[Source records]
<<<<
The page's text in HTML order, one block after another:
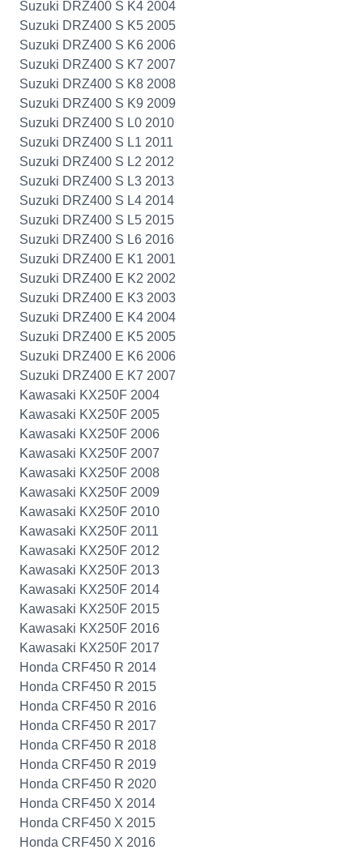
Suzuki DRZ400 S K4 2004
Suzuki DRZ400 S K5 2005
Suzuki DRZ400 S K6 2006
Suzuki DRZ400 S K7 2007
Suzuki DRZ400 S K8 2008
Suzuki DRZ400 S K9 2009
Suzuki DRZ400 S L0 2010
Suzuki DRZ400 S L1 2011
Suzuki DRZ400 S L2 2012
Suzuki DRZ400 S L3 2013
Suzuki DRZ400 S L4 2014
Suzuki DRZ400 S L5 2015
Suzuki DRZ400 S L6 2016
Suzuki DRZ400 E K1 2001
Suzuki DRZ400 E K2 2002
Suzuki DRZ400 E K3 2003
Suzuki DRZ400 E K4 2004
Suzuki DRZ400 E K5 2005
Suzuki DRZ400 E K6 2006
Suzuki DRZ400 E K7 2007
Kawasaki KX250F 2004
Kawasaki KX250F 2005
Kawasaki KX250F 2006
Kawasaki KX250F 2007
Kawasaki KX250F 2008
Kawasaki KX250F 2009
Kawasaki KX250F 2010
Kawasaki KX250F 2011
Kawasaki KX250F 2012
Kawasaki KX250F 2013
Kawasaki KX250F 2014
Kawasaki KX250F 2015
Kawasaki KX250F 2016
Kawasaki KX250F 2017
Honda CRF450 R 2014
Honda CRF450 R 2015
Honda CRF450 R 2016
Honda CRF450 R 2017
Honda CRF450 R 2018
Honda CRF450 R 2019
Honda CRF450 R 2020
Honda CRF450 X 2014
Honda CRF450 X 2015
Honda CRF450 X 2016
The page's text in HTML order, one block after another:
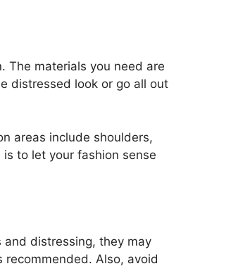
The materials you need are
distressed look or go all out
areas include shoulders,
to let your fashion sense
and distressing, they may
Also, avoid
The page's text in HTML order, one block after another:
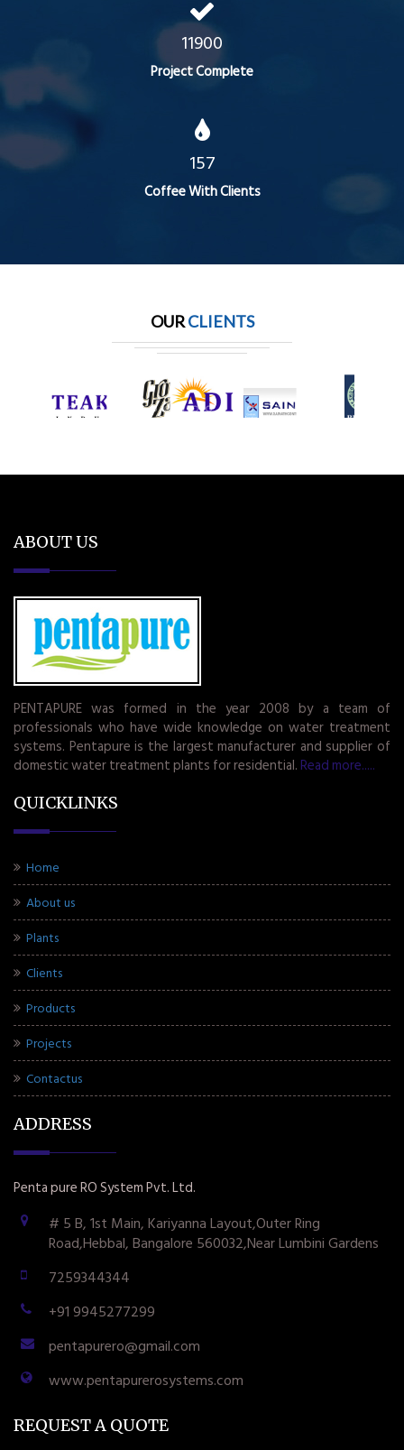
11900
Project Complete
157
Coffee With Clients
OURCLIENTS
ABOUT US
PENTAPURE was formed in the year 2008 by a team of
professionals who have wide knowledge on water treatment
systems. Pentapure is the largest manufacturer and supplier of
domestic water treatment plants for residential. Read more.....
QUICKLINKS
Home
About us
Plants
Clients
Products
Projects
Contactus
ADDRESS
Penta pure RO System Pvt. Ltd.
# 5 B, 1st Main, Kariyanna Layout,Outer Ring
Road,Hebbal, Bangalore 560032,Near Lumbini Gardens
7259344344
+91 9945277299
pentapurero@gmail.com
www.pentapurerosystems.com
REQUEST A QUOTE
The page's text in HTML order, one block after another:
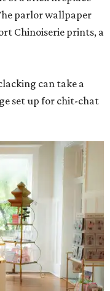
parlor wallpaper
Chinoiserie prints, a
can take a
set up for chit-chat
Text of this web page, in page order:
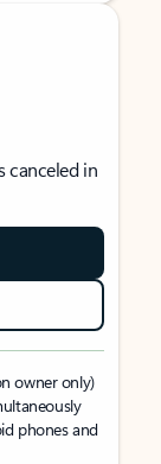
canceled in
owner only)
phones and
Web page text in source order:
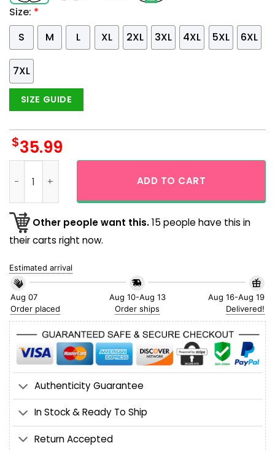
Size: *
S
M L XL 2XL 3XL 4XL 5XL 6XL
7XL
SIZE GUIDE
$35.99
ADD TO CART
Other people want this.15 people have this in
their carts right now.
Estimated arrival
Aug 07
Order placed
Aug 10-Aug 13
Order ships
Aug 16-Aug 19
Delivered!
Authenticity Guarantee
In Stock & Ready To Ship
Return Accepted
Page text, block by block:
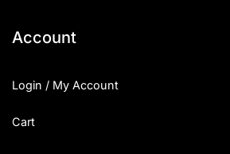
Account
Login / My Account
Cart
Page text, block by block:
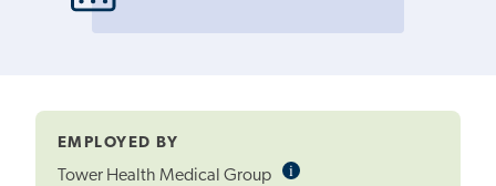
EMPLOYED BY
Tower Health Medical Group iInformational
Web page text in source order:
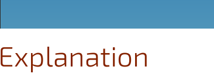
Explanation
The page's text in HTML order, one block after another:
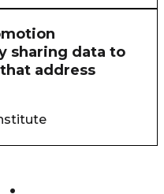
sharing data to
address
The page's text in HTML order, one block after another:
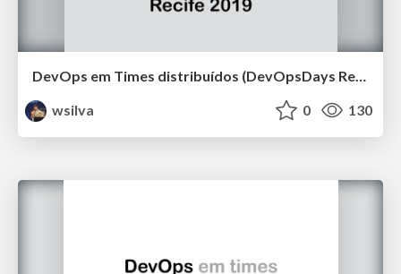
DevOps em Times distribuídos (DevOpsDays Recife 2019)
wsilva
0 130
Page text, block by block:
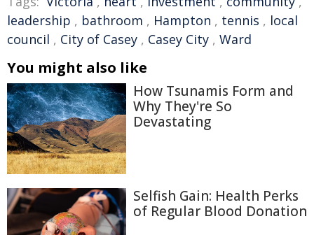
leadership , bathroom , Hampton , tennis , local
council , City of Casey , Casey City , Ward
You might also like
How Tsunamis Form and
Why They're So
Devastating
Selfish Gain: Health Perks
of Regular Blood Donation
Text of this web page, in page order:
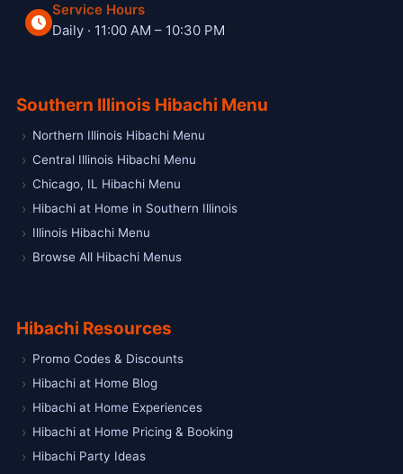
Service Hours
Daily · 11:00 AM – 10:30 PM
Southern Illinois Hibachi Menu
Northern Illinois Hibachi Menu
Central Illinois Hibachi Menu
Chicago, IL Hibachi Menu
Hibachi at Home in Southern Illinois
Illinois Hibachi Menu
Browse All Hibachi Menus
Hibachi Resources
Promo Codes & Discounts
Hibachi at Home Blog
Hibachi at Home Experiences
Hibachi at Home Pricing & Booking
Hibachi Party Ideas
>>>>
● **Exercise**
Output only the lines from the start of the data through the line that holds "Suzuki DRZ400 S L3 2013". Keep them exact and leave the pictures out.

● **Answer**
The page's text in HTML order, one block after another:
Suzuki DRZ400 S K4 2004
Suzuki DRZ400 S K5 2005
Suzuki DRZ400 S K6 2006
Suzuki DRZ400 S K7 2007
Suzuki DRZ400 S K8 2008
Suzuki DRZ400 S K9 2009
Suzuki DRZ400 S L0 2010
Suzuki DRZ400 S L1 2011
Suzuki DRZ400 S L2 2012
Suzuki DRZ400 S L3 2013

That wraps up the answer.